(DATASET CONTENT begins)
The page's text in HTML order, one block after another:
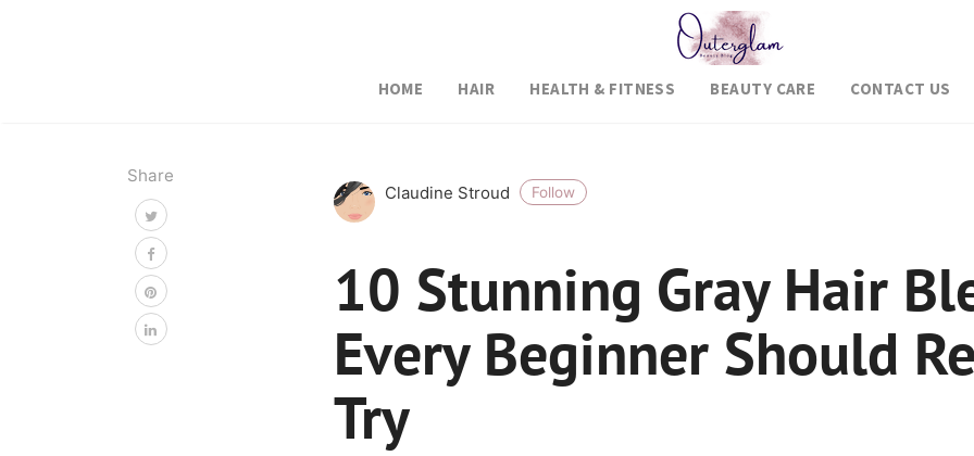
HOME HAIR HEALTH & FITNESS BEAUTY CARE CONTACT US
Share
Claudine Stroud
Follow
10 Stunning Gray Hair
Every Beginner Should
Try
(DATASET CONTENT ends)
> DIRECTIONS FOR THIS TASK: Please transcribe every record above exactly as written, leaving out the pictures.

> RESPONSE FOR THIS EXERCISE:
The page's text in HTML order, one block after another:
HOME HAIR HEALTH & FITNESS BEAUTY CARE CONTACT US
Share
Claudine Stroud
Follow
10 Stunning Gray Hair
Every Beginner Should
Try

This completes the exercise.